Orientações para investir dinheiro escolhendo uma corretora
Em primeiro lugar, a corretora precisa estar registrada na Comissão de Valores Mobiliários (CVM) e vinculada à B3. “É importante que seja transparente nas taxas e ofereça suporte humano de qualidade. Também vale observar a reputação em rankings e órgãos de defesa do consumidor. A melhor escolha é sempre a corretora que combina solidez com tecnologia, oferecendo autonomia sem abrir mão da segurança”, afirmou Elaine Coimbra.
Já Milene Dellatore defende que a corretora é a “ponte com o mercado”, o que exige que ela seja confiável. Depois de checar se é regulada e registrada nos órgãos competentes, há outro ponto: a transparência. “É preciso saber exatamente quais são as taxas, como funciona o saque e se existe algum custo escondido”, explicou.
“Outro ponto é o suporte. É preciso ter alguém de verdade para falar com você quando surgir um problema — não apenas um robô de atendimento. E mais: esse ‘alguém’ não pode ser remunerado por fundos de investimento, porque, caso contrário, ele poderá indicar o que é bom para o bolso dele, e não para o seu”, completou.

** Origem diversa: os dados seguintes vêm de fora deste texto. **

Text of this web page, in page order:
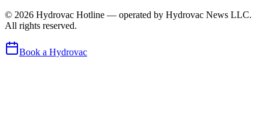
© 2026 Hydrovac Hotline — operated by Hydrovac News LLC.
All rights reserved.
Book a Hydrovac
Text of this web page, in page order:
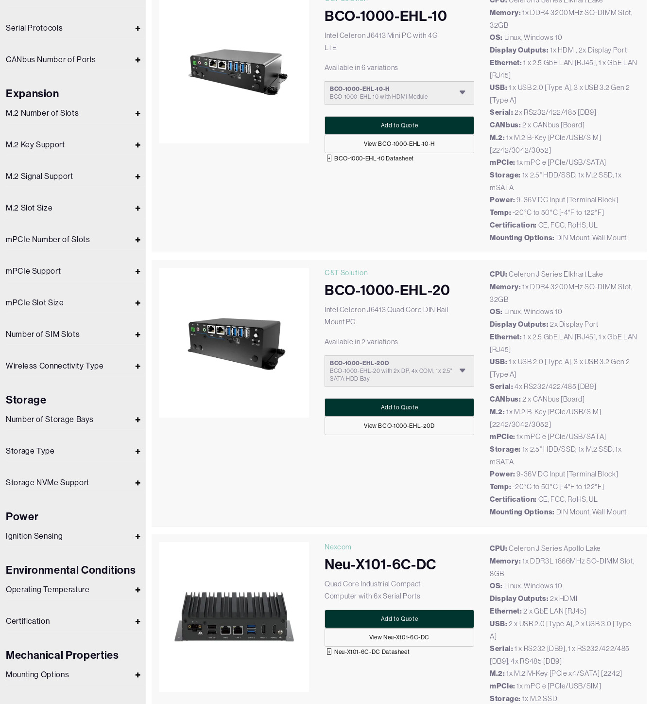
Serial Protocols
CANbus Number of Ports
Expansion
M.2 Number of Slots
M.2 Key Support
M.2 Signal Support
M.2 Slot Size
mPCIe Number of Slots
mPCIe Support
mPCIe Slot Size
Number of SIM Slots
Wireless Connectivity Type
Storage
Number of Storage Bays
Storage Type
Storage NVMe Support
Power
Ignition Sensing
Environmental Conditions
Operating Temperature
Certification
Mechanical Properties
Mounting Options
BCO-1000-EHL-10
Intel Celeron J6413 Mini PC with 4G
LTE
Available in 6 variations
BCO-1000-EHL-10-H
BCO-1000-EHL-10 with HDMI Module
View BCO-1000-EHL-10-H
Add to Quote
BCO-1000-EHL-10 Datasheet
Memory: 1x DDR4 3200MHz SO-DIMM Slot,
32GB
OS: Linux, Windows 10
Display Outputs: 1x HDMI, 2x Display Port
Ethernet: 1 x 2.5 GbE LAN [RJ45], 1 x GbE LAN
[RJ45]
USB: 1 x USB 2.0 [Type A], 3 x USB 3.2 Gen 2
[Type A]
Serial: 2x RS232/422/485 [DB9]
CANbus: 2 x CANbus [Board]
M.2: 1x M.2 B-Key [PCIe/USB/SIM]
[2242/3042/3052]
mPCIe: 1x mPCIe [PCIe/USB/SATA]
Storage: 1x 2.5" HDD/SSD, 1x M.2 SSD, 1x
mSATA
Power: 9-36V DC Input [Terminal Block]
Temp: -20°C to 50°C [-4°F to 122°F]
Certification: CE, FCC, RoHS, UL
Mounting Options: DIN Mount, Wall Mount
C&T Solution
BCO-1000-EHL-20
Intel Celeron J6413 Quad Core DIN Rail
Mount PC
Available in 2 variations
BCO-1000-EHL-20D
BCO-1000-EHL-20 with 2x DP, 4x COM, 1x 2.5"
SATA HDD Bay
View BCO-1000-EHL-20D
Add to Quote
CPU:Celeron J Series Elkhart Lake
Memory: 1x DDR4 3200MHz SO-DIMM Slot,
32GB
OS: Linux, Windows 10
Display Outputs: 2x Display Port
Ethernet: 1 x 2.5 GbE LAN [RJ45], 1 x GbE LAN
[RJ45]
USB: 1 x USB 2.0 [Type A], 3 x USB 3.2 Gen 2
[Type A]
Serial: 4x RS232/422/485 [DB9]
CANbus: 2 x CANbus [Board]
M.2: 1x M.2 B-Key [PCIe/USB/SIM]
[2242/3042/3052]
mPCIe: 1x mPCIe [PCIe/USB/SATA]
Storage: 1x 2.5" HDD/SSD, 1x M.2 SSD, 1x
mSATA
Power: 9-36V DC Input [Terminal Block]
Temp: -20°C to 50°C [-4°F to 122°F]
Certification: CE, FCC, RoHS, UL
Mounting Options: DIN Mount, Wall Mount
Nexcom
Neu-X101-6C-DC
Quad Core Industrial Compact
Computer with 6x Serial Ports
View Neu-X101-6C-DC
Add to Quote
Neu-X101-6C-DC Datasheet
CPU:Celeron J Series Apollo Lake
Memory: 1x DDR3L 1866MHz SO-DIMM Slot,
8GB
OS: Linux, Windows 10
Display Outputs: 2x HDMI
Ethernet: 2 x GbE LAN [RJ45]
USB: 2 x USB 2.0 [Type A], 2 x USB 3.0 [Type
A]
Serial: 1 x RS232 [DB9], 1 x RS232/422/485
[DB9], 4x RS485 [DB9]
M.2: 1x M.2 M-Key [PCIe x4/SATA] [2242]
mPCIe: 1x mPCIe [PCIe/USB/SIM]
Storage: 1x M.2 SSD
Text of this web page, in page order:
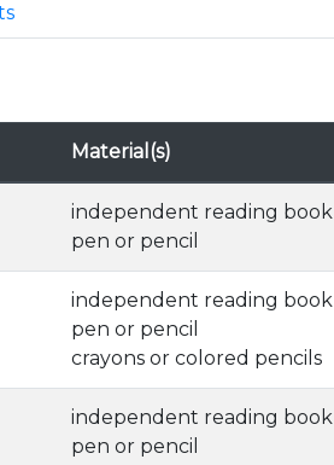
Material(s)
independent reading book
pen or pencil
independent reading book
pen or pencil
crayons or colored pencils
independent reading book
pen or pencil

Por fim, a trader destaca que é essencial entender como a corretora administra o dinheiro do seu investimento. “Taxas administrativas, spreads, custódia — tudo isso precisa estar no radar. Quanto mais claro for o contrato, maior será a sua segurança. No fim, corretora séria é aquela que está ao seu lado para conectá-lo ao mercado, e não para ganhar em cima de você de forma escondida”, encerrou.